Both ends included, set down the lines from the line containing "The page's text" through the last line of the records below, without pictures.

GIVEN RECORDS below:

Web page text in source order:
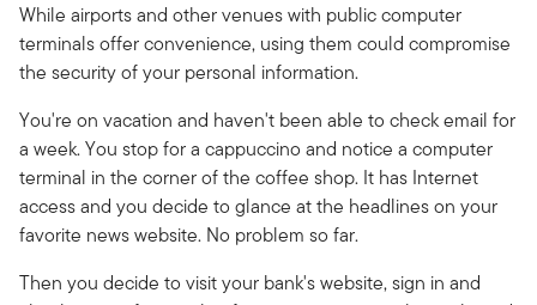
While airports and other venues with public computer
terminals offer convenience, using them could compromise
the security of your personal information.
You're on vacation and haven't been able to check email for
a week. You stop for a cappuccino and notice a computer
terminal in the corner of the coffee shop. It has Internet
access and you decide to glance at the headlines on your
favorite news website. No problem so far.
Then you decide to visit your bank's website, sign in and
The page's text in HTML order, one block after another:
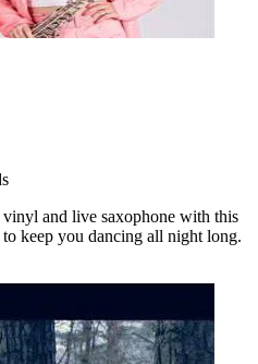
and live saxophone with this
keep you dancing all night long.

End of GIVEN RECORDS.

# [WRITTEN REPLY]
The page's text in HTML order, one block after another:
and live saxophone with this
keep you dancing all night long.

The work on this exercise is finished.